3. The coefficients of the objective tell you which way to move to go to another
extreme point on the simplex. The extreme point you move to is always adjacent
to the one you were on.
4. Take one of the non-basic variables and assign it a positive value. This changes
the objective function value as well as the basic variable values to satisfy
constraint equations.
5. Rearrange the objective function so that the objective function value depends on
the original value and the non-basic variable value. The sign of the objective
coefficient tells us what will happen to z if the non-basic variable is manipulated.
As the non-basic variable is changed, we move along the edge of the simplex to
another extrema.
6. Rearrange the equations in canonical form now that one non-basic variable has a
value.
7. Examine what the basic solutions now depend on. Notice as the non-basic value
changes, then one of the original basic variables will be reduced to zero. So now
the old non-basic variable becomes basic and the old basic variable becomes nonbasic. The ratio of the solution to a constraint over the coefficient of the original
non-basic variable for the corresponding equation tells you the maximum the
original non-basic variable can be. A new canonical form can then be written.

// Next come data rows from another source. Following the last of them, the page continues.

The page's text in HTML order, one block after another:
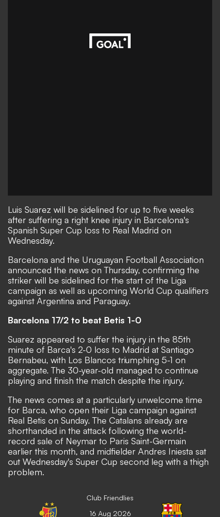
Luis Suarez will be sidelined for up to five weeks
after suffering a right knee injury in Barcelona's
Spanish Super Cup loss to Real Madrid on
Wednesday.
Barcelona and the Uruguayan Football Association
announced the news on Thursday, confirming the
striker will be sidelined for the start of the Liga
campaign as well as upcoming World Cup qualifiers
against Argentina and Paraguay.
Barcelona 17/2 to beat Betis 1-0
Suarez appeared to suffer the injury in the 85th
minute of Barca's 2-0 loss to Madrid at Santiago
Bernabeu, with Los Blancos triumphing 5-1 on
aggregate. The 30-year-old managed to continue
playing and finish the match despite the injury.
The news comes at a particularly unwelcome time
for Barca, who open their Liga campaign against
Real Betis on Sunday. The Catalans already are
shorthanded in the attack following the world-
record sale of Neymar to Paris Saint-Germain
earlier this month, and midfielder Andres Iniesta sat
out Wednesday's Super Cup second leg with a thigh
problem.
Club Friendlies
16 Aug 2026
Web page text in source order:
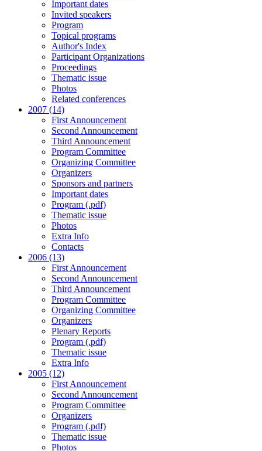
Important dates
Invited speakers
Program
Topical programs
Author's Index
Participant Organizations
Proceedings
Thematic issue
Photos
Related conferences
2007 (14)
First Announcement
Second Announcement
Third Announcement
Program Committee
Organizing Committee
Organizers
Sponsors and partners
Important dates
Program (.pdf)
Thematic issue
Photos
Extra Info
Contacts
2006 (13)
First Announcement
Second Announcement
Third Announcement
Program Committee
Organizing Committee
Organizers
Plenary Reports
Program (.pdf)
Thematic issue
Extra Info
2005 (12)
First Announcement
Second Announcement
Program Committee
Organizers
Program (.pdf)
Thematic issue
Photos
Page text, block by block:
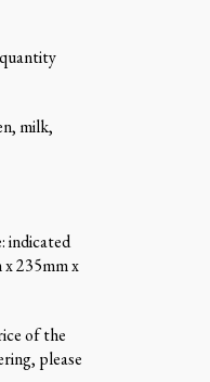
milk,
indicated
235mm x
of the
please
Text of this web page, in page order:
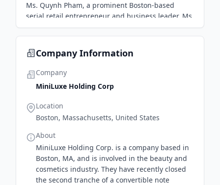
Ms. Quynh Pham, a prominent Boston-based
serial retail entrepreneur and business leader. Ms
Company Information
Company
MiniLuxe Holding Corp
Location
Boston, Massachusetts, United States
About
MiniLuxe Holding Corp. is a company based in
Boston, MA, and is involved in the beauty and
cosmetics industry. They have recently closed
the second tranche of a convertible note
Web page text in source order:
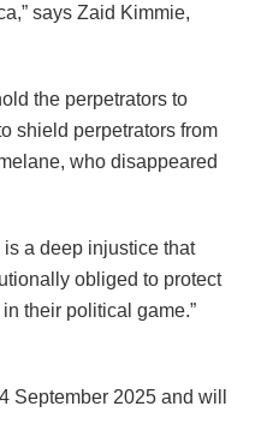
says Zaid Kimmie,
the perpetrators to
shield perpetrators from
who disappeared
a deep injustice that
obliged to protect
their political game.”
September 2025 and will
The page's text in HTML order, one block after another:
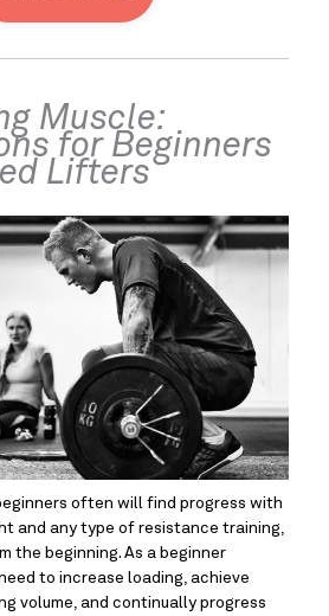
Muscle:
for Beginners
Lifters
often will find progress with
and any type of resistance training,
the beginning. As a beginner
to increase loading, achieve
volume, and continually progress
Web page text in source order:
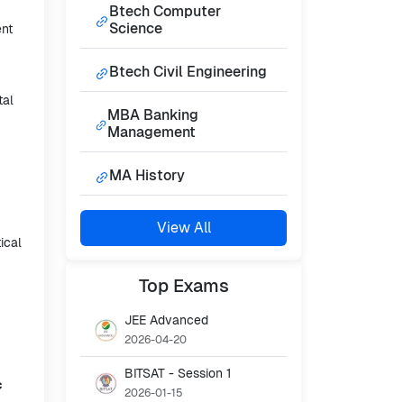
Btech Computer
Science
Btech Civil Engineering
MBA Banking
Management
MA History
View All
Top Exams
JEE Advanced
2026-04-20
BITSAT - Session 1
2026-01-15
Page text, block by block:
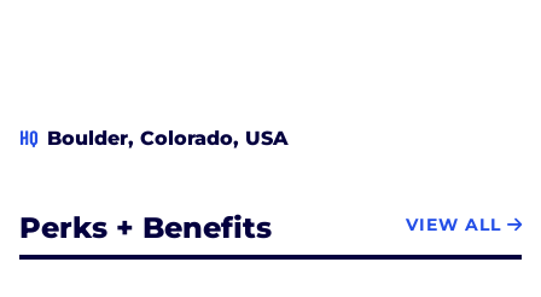
HQ Boulder, Colorado, USA
Perks + Benefits VIEW ALL
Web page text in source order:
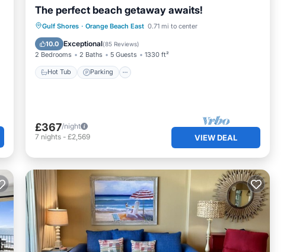
The perfect beach getaway awaits!
Gulf Shores · Orange Beach East 0.71 mi to center
10.0 Exceptional(85 Reviews)
2 Bedrooms 2 Baths 5 Guests 1330 ft²
Hot Tub Parking
Hot Tub Parking
£367/night
7 nights - £2,569 VIEW DEAL
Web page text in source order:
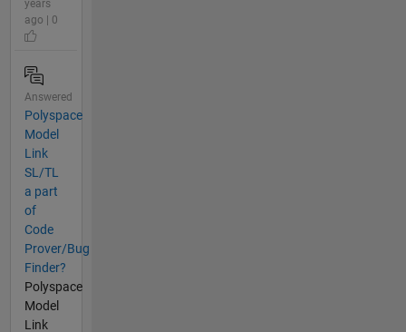
years
ago | 0
Answered
Polyspace
Model
Link
SL/TL
a part
of
Code
Prover/Bug
Finder?
Polyspace
Model
Link

8. Repeat the process until extreme point is found. This occurs when all coefficients
of the objective are greater than/equal to 0.
Notes:
 If objective coefficients equal 0 for some non-basic variables, then
alternate optima exist.
 This process finds the global min/max and not local min/max. Values
given to non-basic variables do not increase the objective result higher for
a max or lower for a min.
 If all constraint coefficients are negative we have an unbounded solution
in theory. However, in practical situations a reasonable min or max is
reached.
Advantages
 Does not require taking derivatives or analyzing for continuous/differentiable
functions
 Efficient with a small number of equations.